Ultra-high-performance liquid chromatography–high-resolution mass spectrometry profiling

Ultra-high-performance liquid chromatography–high-resolution mass spectrometry (UHPLC–HRMS) analysis of the phenolic compounds of flower, leaf or root extracts was performed as previously reported (Chervin et al. 2017) with a UHPLC-LTQ Orbitrap XL instrument (Ultimate 3000, Thermo Fisher Scientific, Hemel Hempstead, UK) and a Acquity UPLC BEH C18 column (100 × 2.1 mm i.d., 1.7 μm, Waters, MA, USA) equipped with a guard column. The mobile phase A (MPA) was water with 0.1 % formic acid (FA) and mobile phase B (MPB) was acetonitrile with 0.1 % FA. The solvent gradient was as follows: 0 min, 95 % MPA; 0.5 min, 95 % MPA; 12 min, 5 % MPA; 15 min, 5 % MPA; 15.5 min, 95 % MPA; and 19 min, 95 % MPA. The flow rate was 0.3 mL min−1, the column temperature was set to 40 °C and injection volume fixed to 2 μL. Mass detection was performed using an electrospray source (electrospray ionization technique) in negative ionization modes. The mass scanning range was m/z 100–2000 Da. Each full MS scan was followed by data-dependent tandem mass spectrometry (MS/MS) on the three most intense peaks.

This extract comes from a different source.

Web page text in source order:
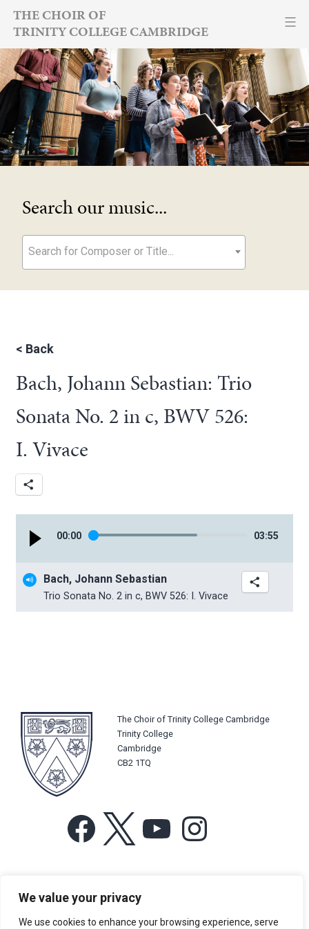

Data files were processed with MS-DIAL version 3.08 (Tsugawa et al. 2015) with optimized detection threshold set to 3 × 105. Annotation of main features was processed with MS-FINDER version 3.04 (Tsugawa et al. 2016) using an in-house Viola database based on matches within the Dictionary of Natural Products (DNP, CRC Press, version 25:2). Results afforded several candidates and they were ranked according to their similarity score based on comparison between experimental MS/MS fragments and in silico spectra of candidates.

Microscopy

For optical microscopy, 150- to 200-µm sections of fresh samples were made using a vibratome (VT1000S, Leica, Rueil-Malmaison, France), mounted on a glass slide in a drop of distilled water and observed using either a fluorescent macroscope (AxioZoom V16, Zeiss, Germany) or an inverted microscope (DMIRBE, Leica, Germany) with a CCD camera (MC190HD, Leica, Germany). Plant fluorescent tissue imprints were observed with epifluorescence using different excitation ranges: UV (excitation filter BP 340–380 nm, emission filter LP 425 nm), blue (excitation filter BP 450–490 nm, emission filter LP 515 nm) and green (excitation filter BP 515–560 nm, emission filter LP 590 nm). Observations were made on 10 different leaves, roots and petals from two plants.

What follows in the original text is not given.